- [Task goal] Once you find the line with "machine-wide", transcribe it and all the lines that follow to the end of the data, exactly as written; skip any pictures.

[Excerpts from a dataset]
>>
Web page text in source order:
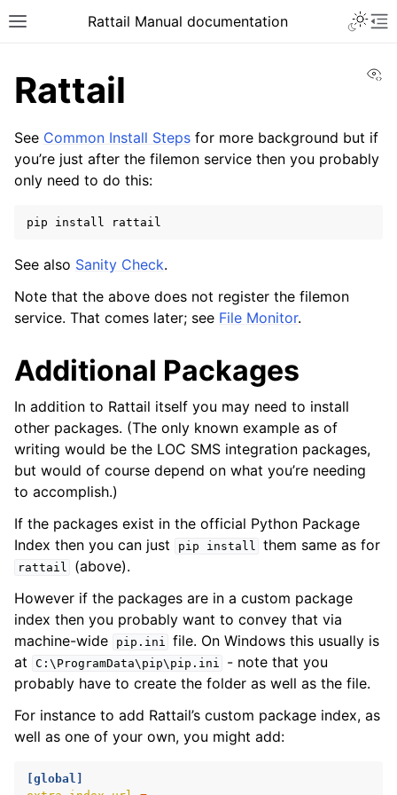
Toggle site navigation sidebar
Rattail Manual documentation
navigation of Feature Layer
navigation of Base Layer
navigation of Installation
navigation of Installing on Windows
navigation of File Monitor
navigation of Configuration
Rattail
See Common Install Steps for more background but if
you’re just after the filemon service then you probably
only need to do this:
pip install
See also Sanity Check.
Note that the above does not register the filemon
service. That comes later; see File Monitor.
Additional Packages
In addition to Rattail itself you may need to install
other packages. (The only known example as of
writing would be the LOC SMS integration packages,
but would of course depend on what you’re needing
to accomplish.)
If the packages exist in the official Python Package
Index then you can just
pip install them same as for
rattail
(above).
However if the packages are in a custom package
index then you probably want to convey that via
machine-wide
pip.ini file. On Windows this usually is
at
C:\ProgramData\pip\pip.ini
- note that you
probably have to create the folder as well as the file.
For instance to add Rattail’s custom package index, as
well as one of your own, you might add:
[global]
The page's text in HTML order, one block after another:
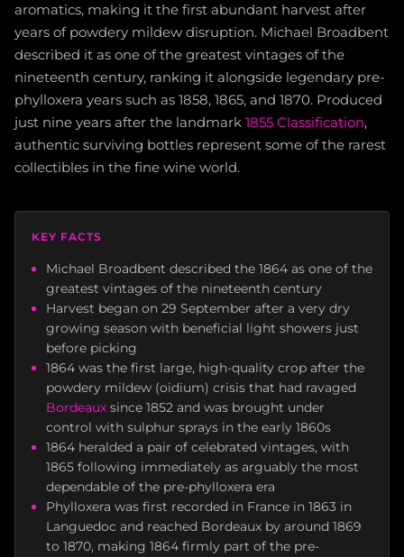
aromatics, making it the first abundant harvest after
years of powdery mildew disruption. Michael Broadbent
described it as one of the greatest vintages of the
nineteenth century, ranking it alongside legendary pre-
phylloxera years such as 1858, 1865, and 1870. Produced
just nine years after the landmark 1855 Classification,
authentic surviving bottles represent some of the rarest
collectibles in the fine wine world.
KEY FACTS
Michael Broadbent described the 1864 as one of the
greatest vintages of the nineteenth century
Harvest began on 29 September after a very dry
growing season with beneficial light showers just
before picking
1864 was the first large, high-quality crop after the
powdery mildew (oidium) crisis that had ravaged
Bordeaux since 1852 and was brought under
control with sulphur sprays in the early 1860s
1864 heralded a pair of celebrated vintages, with
1865 following immediately as arguably the most
dependable of the pre-phylloxera era
Phylloxera was first recorded in France in 1863 in
Languedoc and reached Bordeaux by around 1869
to 1870, making 1864 firmly part of the pre-
<<
- [Written response]
machine-wide
pip.ini file. On Windows this usually is
at
C:\ProgramData\pip\pip.ini
- note that you
probably have to create the folder as well as the file.
For instance to add Rattail’s custom package index, as
well as one of your own, you might add:
[global]
The page's text in HTML order, one block after another:
aromatics, making it the first abundant harvest after
years of powdery mildew disruption. Michael Broadbent
described it as one of the greatest vintages of the
nineteenth century, ranking it alongside legendary pre-
phylloxera years such as 1858, 1865, and 1870. Produced
just nine years after the landmark 1855 Classification,
authentic surviving bottles represent some of the rarest
collectibles in the fine wine world.
KEY FACTS
Michael Broadbent described the 1864 as one of the
greatest vintages of the nineteenth century
Harvest began on 29 September after a very dry
growing season with beneficial light showers just
before picking
1864 was the first large, high-quality crop after the
powdery mildew (oidium) crisis that had ravaged
Bordeaux since 1852 and was brought under
control with sulphur sprays in the early 1860s
1864 heralded a pair of celebrated vintages, with
1865 following immediately as arguably the most
dependable of the pre-phylloxera era
Phylloxera was first recorded in France in 1863 in
Languedoc and reached Bordeaux by around 1869
to 1870, making 1864 firmly part of the pre-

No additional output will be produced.